Exercise goal =>
Please give, word for word, the line containing "SSEZ11 – Heavy Skies" and every line that comes after it in the data below.

─── Source data ───

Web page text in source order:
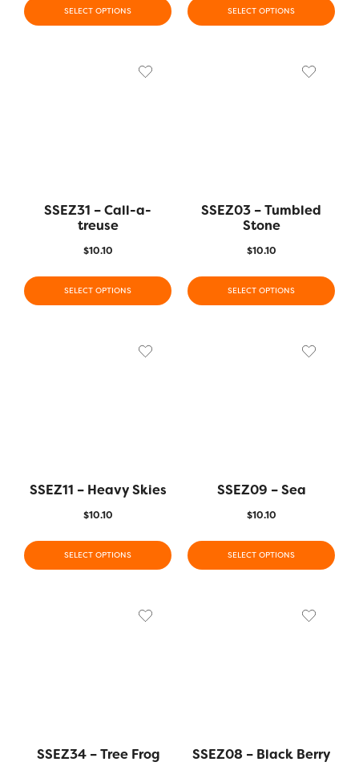
SELECT OPTIONS SELECT OPTIONS
SSEZ31 – Call-a-
treuse
$10.10
SELECT OPTIONS
SSEZ03 – Tumbled
Stone
$10.10
SELECT OPTIONS
SSEZ11 – Heavy Skies
$10.10
SELECT OPTIONS
SSEZ09 – Sea
$10.10
SELECT OPTIONS
SSEZ34 – Tree Frog SSEZ08 – Black Berry

───

Response for this exercise =>
SSEZ11 – Heavy Skies
$10.10
SELECT OPTIONS
SSEZ09 – Sea
$10.10
SELECT OPTIONS
SSEZ34 – Tree Frog SSEZ08 – Black Berry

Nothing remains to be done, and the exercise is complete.